Trotzdem muss man sich in die unzähligen Bedienfunktionen eines hochdigitalisierten Neuwagens erst einmal hineinfuchsen. Kein Wunder, dass die Bedienungsanleitungen von modernen Pkw heute oft mehrere hundert Seiten stark sind. Vielfahrer wie Daniel Mieves haben aber gar nicht die Zeit, sich stundenlang mit diesen technisch diffizilen Kompendien zu beschäftigen. „Ich bin beruflich viel in Mietwagen unterwegs. Die Eingewöhnung in die unterschiedlichen Bedienkonzepte und ins Menü-Entertainment der einzelnen Hersteller und Marken kann schon sehr nervenaufreibend sein“, sagt Mieves, der bei German Autolabs in Berlin arbeitet.
Sprachsteuerung als echte Hilfe
Das Unternehmen entwickelt und optimiert für die Autoindustrie sprachgesteuerte Assistenzsysteme. Fahren und lenken, auf den Verkehr achten, eine bestimmte Adresse finden – gerade Berufskraftfahrer, Lieferanten oder Paketzusteller hätten am Steuer sehr komplexe Aufgaben gleichzeitig zu erledigen, erklärt Daniel Mieves. Mit einer hochgradig verbesserten Sprachsteuerung ließen sich diese Aufgaben erheblich einfacher und auch sicherer erledigen.
Sprachsteuerung und Touchscreens, ja. Aber auch klassische Tasten und Knöpfe für elementare Bedienfunktionen sind wichtig.
„Trotzdem sind wir davon überzeugt, dass eine Multimodalität in der Fahrzeugbedienung die beste Lösung ist und bleibt“, sagt Mieves. „Das bedeutet: Moderne Sprachsteuerung und Touchscreens, ja. Aber auch klassische Tasten und Knöpfe für elementare Bedienfunktionen sind wichtig, um so viele gewohnte Elemente wie möglich im Cockpit beizubehalten.“
Hersteller- und modellübergreifend regeln lässt sich dies, da sind sich Experten sicher, letztlich nur über verbindliche Standards. Damit Cockpits möglichst ablenkungsarm gestaltet werden, müssen die wesentlichen Funktionen einheitlich und möglichst mit analogen Tasten und Schaltern bedienbar sein – etwa durch die Positionierung des Warnblinkers mittig auf dem Armaturenbrett oder des Scheibenwischers am rechten Lenkstockhebel. „Für solche wichtigen Funktionen werden wir auch in Zukunft einen Knopf brauchen“, unterstreicht UDV-Leiter Siegfried Brockmann.
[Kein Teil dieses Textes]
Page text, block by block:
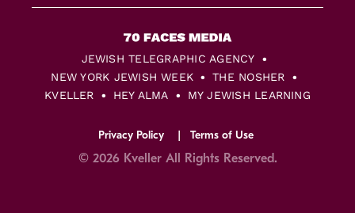
JEWISH TELEGRAPHIC AGENCY
NEW YORK JEWISH WEEK
THE NOSHER
KVELLER
HEY ALMA MY JEWISH LEARNING
Privacy Policy Terms of Use
© 2026 Kveller All Rights Reserved.
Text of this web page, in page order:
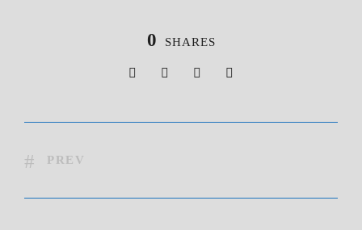
0 SHARES
PREV
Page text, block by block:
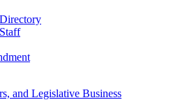
and Legislative Business
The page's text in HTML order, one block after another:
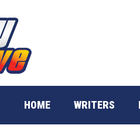
HOME WRITERS
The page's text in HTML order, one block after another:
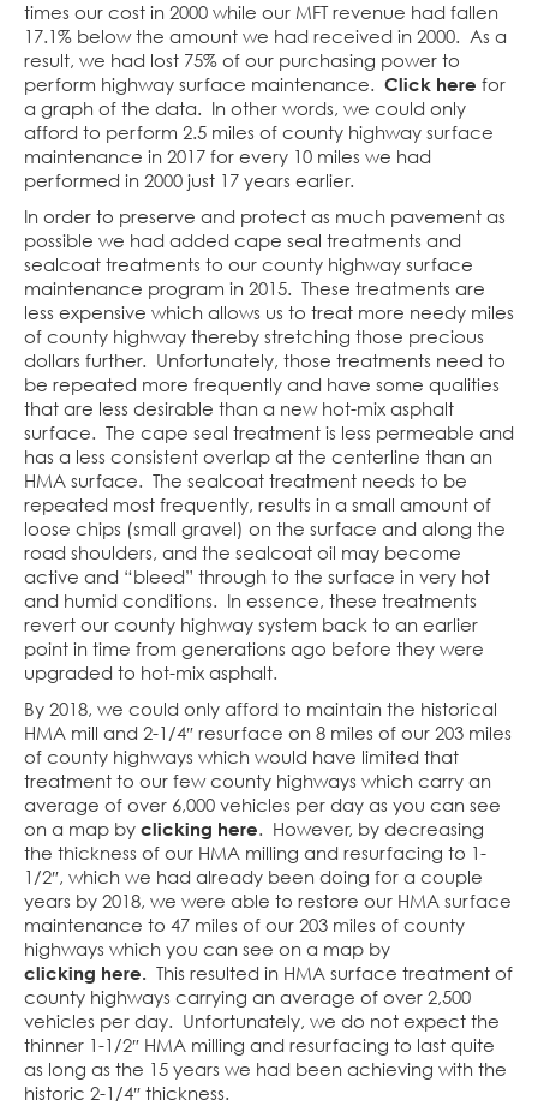
times our cost in 2000 while our MFT revenue had fallen
17.1% below the amount we had received in 2000. As a
result, we had lost 75% of our purchasing power to
perform highway surface maintenance. Click here for
a graph of the data. In other words, we could only
afford to perform 2.5 miles of county highway surface
maintenance in 2017 for every 10 miles we had
performed in 2000 just 17 years earlier.
In order to preserve and protect as much pavement as
possible we had added cape seal treatments and
sealcoat treatments to our county highway surface
maintenance program in 2015. These treatments are
less expensive which allows us to treat more needy miles
of county highway thereby stretching those precious
dollars further. Unfortunately, those treatments need to
be repeated more frequently and have some qualities
that are less desirable than a new hot-mix asphalt
surface. The cape seal treatment is less permeable and
has a less consistent overlap at the centerline than an
HMA surface. The sealcoat treatment needs to be
repeated most frequently, results in a small amount of
loose chips (small gravel) on the surface and along the
road shoulders, and the sealcoat oil may become
active and “bleed” through to the surface in very hot
and humid conditions. In essence, these treatments
revert our county highway system back to an earlier
point in time from generations ago before they were
upgraded to hot-mix asphalt.
By 2018, we could only afford to maintain the historical
HMA mill and 2-1/4″ resurface on 8 miles of our 203 miles
of county highways which would have limited that
treatment to our few county highways which carry an
average of over 6,000 vehicles per day as you can see
on a map by clicking here. However, by decreasing
the thickness of our HMA milling and resurfacing to 1-
1/2″, which we had already been doing for a couple
years by 2018, we were able to restore our HMA surface
maintenance to 47 miles of our 203 miles of county
highways which you can see on a map by
clicking here. This resulted in HMA surface treatment of
county highways carrying an average of over 2,500
vehicles per day. Unfortunately, we do not expect the
thinner 1-1/2″ HMA milling and resurfacing to last quite
as long as the 15 years we had been achieving with the
historic 2-1/4″ thickness.
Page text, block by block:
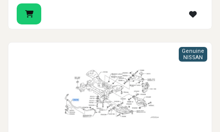
Genuine
NISSAN
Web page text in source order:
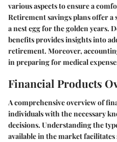
various aspects to ensure a
Retirement savings plans offer
a nest egg for the golden years.
benefits provides insights into
retirement. Moreover,
in preparing for medical
Financial Products
A comprehensive overview of
individuals with the necessary
decisions. Understanding the
available in the market
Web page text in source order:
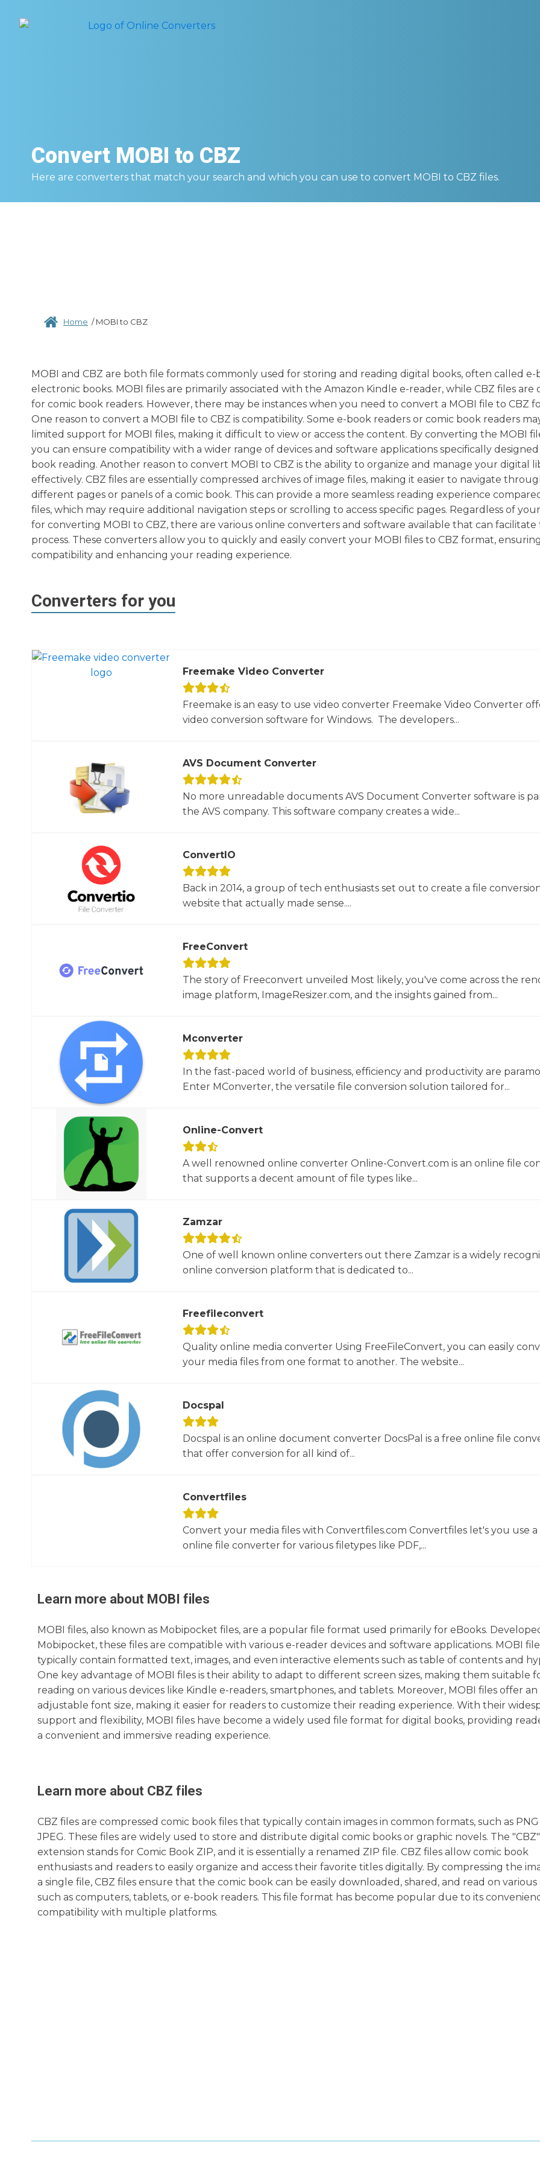
Convert MOBI to CBZ
Here are converters that match your search and which you can use to convert MOBI to CBZ files.
Home /MOBI to CBZ
MOBI and CBZ are both file formats commonly used for storing and reading digital books, often called e-
electronic books. MOBI files are primarily associated with the Amazon Kindle e-reader, while CBZ files are
for comic book readers. However, there may be instances when you need to convert a MOBI file to CBZ
One reason to convert a MOBI file to CBZ is compatibility. Some e-book readers or comic book readers
limited support for MOBI files, making it difficult to view or access the content. By converting the MOBI
you can ensure compatibility with a wider range of devices and software applications specifically
book reading. Another reason to convert MOBI to CBZ is the ability to organize and manage your digital
effectively. CBZ files are essentially compressed archives of image files, making it easier to navigate
different pages or panels of a comic book. This can provide a more seamless reading experience
files, which may require additional navigation steps or scrolling to access specific pages. Regardless of
for converting MOBI to CBZ, there are various online converters and software available that can facilitate
process. These converters allow you to quickly and easily convert your MOBI files to CBZ format, ensuring
compatibility and enhancing your reading experience.
Converters for you
Freemake Video Converter
Freemake is an easy to use video converter Freemake Video Converter
video conversion software for Windows. The developers...
AVS Document Converter
No more unreadable documents AVS Document Converter software is
the AVS company. This software company creates a wide...
ConvertIO
Back in 2014, a group of tech enthusiasts set out to create a file
website that actually made sense....
FreeConvert
The story of Freeconvert unveiled Most likely, you've come across the
image platform, ImageResizer.com, and the insights gained from...
Mconverter
In the fast-paced world of business, efficiency and productivity are
Enter MConverter, the versatile file conversion solution tailored for...
Online-Convert
A well renowned online converter Online-Convert.com is an online file
that supports a decent amount of file types like...
Zamzar
One of well known online converters out there Zamzar is a widely
online conversion platform that is dedicated to...
Freefileconvert
Quality online media converter Using FreeFileConvert, you can easily
your media files from one format to another. The website...
Docspal
Docspal is an online document converter DocsPal is a free online file
that offer conversion for all kind of...
Convertfiles
Convert your media files with Convertfiles.com Convertfiles let's you use a
online file converter for various filetypes like PDF,...
Learn more about MOBI files
MOBI files, also known as Mobipocket files, are a popular file format used primarily for eBooks.
Mobipocket, these files are compatible with various e-reader devices and software applications. MOBI
typically contain formatted text, images, and even interactive elements such as table of contents and
One key advantage of MOBI files is their ability to adapt to different screen sizes, making them suitable
reading on various devices like Kindle e-readers, smartphones, and tablets. Moreover, MOBI files offer an
adjustable font size, making it easier for readers to customize their reading experience. With their
support and flexibility, MOBI files have become a widely used file format for digital books, providing
a convenient and immersive reading experience.
Learn more about CBZ files
CBZ files are compressed comic book files that typically contain images in common formats, such as
JPEG. These files are widely used to store and distribute digital comic books or graphic novels. The "CBZ"
extension stands for Comic Book ZIP, and it is essentially a renamed ZIP file. CBZ files allow comic book
enthusiasts and readers to easily organize and access their favorite titles digitally. By compressing the
a single file, CBZ files ensure that the comic book can be easily downloaded, shared, and read on various
such as computers, tablets, or e-book readers. This file format has become popular due to its
compatibility with multiple platforms.

Weniger relevante Komfort- oder Entertainmenteinstellungen indes könnten dann auf dem Touchscreen auf der ersten oder zweiten Menüebene untergebracht werden.
In weiteren Studien, beispielsweise in Fahrversuchen im Realverkehr oder in Fahrsimulatoren, will die UDV nun Indikatoren ermitteln, um das Ablenkungspotenzial verschiedener Mensch-Maschine-Schnittstellen festzulegen. Das Ziel sind Bewertungskriterien, mit denen Testinstitutionen wie EuroNCAP in Zukunft – ähnlich wie bei Crashtests von Karosserien – das Ablenkungsrisiko durch digitale Fahrassistenz- und Multimediasysteme überprüfen könnten.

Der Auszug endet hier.